KAMPALA, UGANDA ✦ It was late and dark and unusual because the visitor lives hours away and I didn’t expect him. But he came anyway and sat at my front door and cried and told me all about it, how thieves had come the night before.

He had been at church, he explained, at one of those all-night prayer services common in this part of Africa, when the rats did it, when they broke in and cleaned out his house. Clothing, furniture, cash I had recently given for his kids’ schooling, everything gone by sunrise.

When Frank, which is not the real name of my Ugandan friend, cried, his body shook. And when he screamed ‘Why?!’ into the night air, all I could do was go into my home and open my wallet, again, and then my closet to pull out shirts and pants and more.

My wife did the same and the kids left The Brady Bunch on the computer to gather some stuffed animals and Hot Wheels and their own clothes or whatever they could find for Frank’s children.

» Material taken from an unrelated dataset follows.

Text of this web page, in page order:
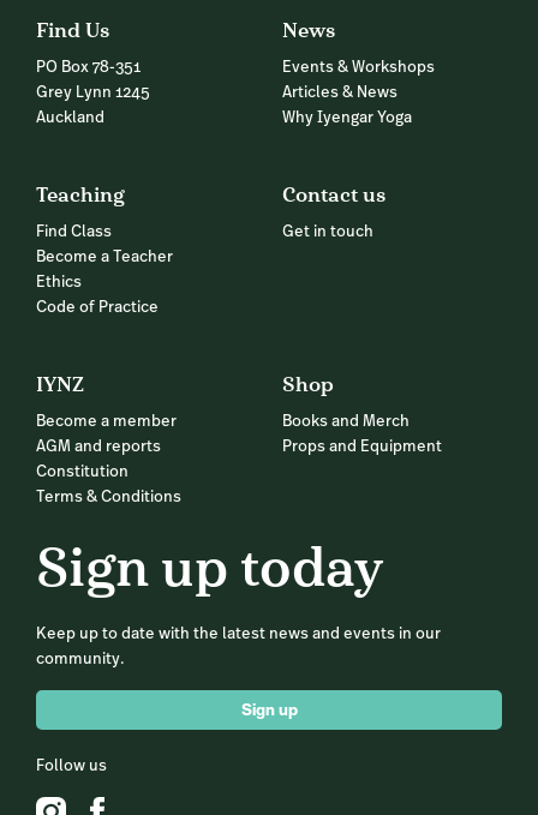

So he walked away – actually I drove him to the roadside – with so many bags for his family that he couldn’t carry them without the help of his buddy, a Ugandan built like an army tank, but a man stumbling along with Frank into this night, for both had consumed at least some drink earlier.

This is it. You come to Africa thinking that you might somehow change the place only to find that Africa, in fact, changes you. Because there’s a rat race even here in the poorer world, where desperate people might do desperate things, even lie about night robberies to get something, anything, in this case from a so-called ‘Mzungu,’ that is a rich, white person.

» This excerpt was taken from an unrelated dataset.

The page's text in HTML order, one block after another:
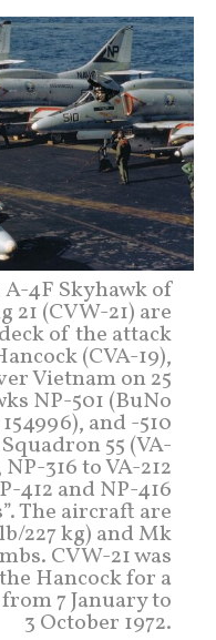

It’s a disturbing possibility. But thinking of all the snake oil around here, and thinking of the various times you’ve actually bought it – remember, Uganda has no social safety nets – you realize that getting played is an unfortunate but common part of the mix in this culture.

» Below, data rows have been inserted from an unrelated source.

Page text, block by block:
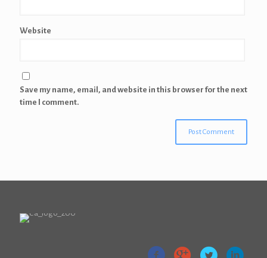
Website
Save my name, email, and website in this browser for the next
time I comment.
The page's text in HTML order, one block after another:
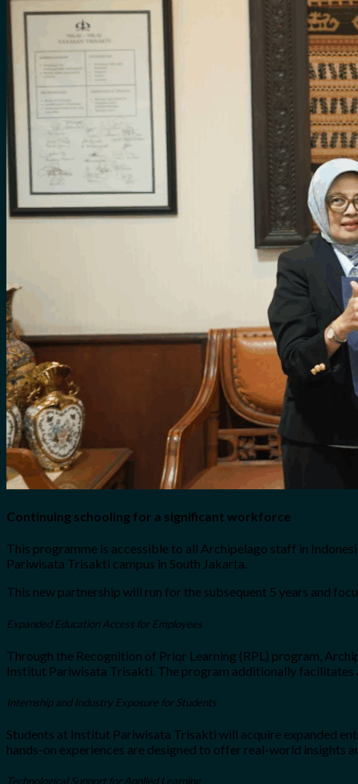
Continuing schooling for a significant workforce
This programme is accessible to all Archipelago staff in
Pariwisata Trisakti campus in South Jakarta.
This new partnership will run for the subsequent 5 years and
Expanded Education Access for Employees
Through the Recognition of Prior Learning (RPL) program,
Institut Pariwisata Trisakti. The program additionally facilitates
Internship and Industry Exposure for Students
Students at Institut Pariwisata Trisakti will acquire expanded
hands-on experiences are designed to offer real-world insights
Technological Support for Applied Learning

Of course this makes you angry, maybe even fearful, but then, if you’re lucky, it changes you for the better too. Because what you learn is that life is less about the mistakes that any of us may make and more about what you do with it all after-the-fact.

Frank is in front of me as I write. This is the funny thing. He’s never minded when I do this, tap away on my keyboard in front of him. By now he expects it, I suppose.

We’re meeting at our usual place, in what he calls The Big Room, and I’m getting it all down so I don’t forget any of it, the things he updates me on: his children, his modest job, his wife’s bicycling to her garden of beans and maize, his new hopes for even a beater car in 2014.

He’s relaxed and happy and, as always, grateful.

“Do you remember the clothes?” he asks me. “When you gave me those clothes?”

“Yes,” I say. “I remember.”

He still wears my shirts, he tells me, but the best I’ve ever seen on him is an Oilers t-shirt he got on some dusty Kampala street without knowing anything about the city of Edmonton or even hockey on ice.

He asks about my family and Canada and then we get to what he travelled some distance for, those few hundred thousand shillings, those few hundred dollars, like usual, to help with his children’s school fees.

My wife and I help as many as a dozen Ugandan children, similar to other expatriates we know, other Mzungus who also help from their back pockets at this time of year.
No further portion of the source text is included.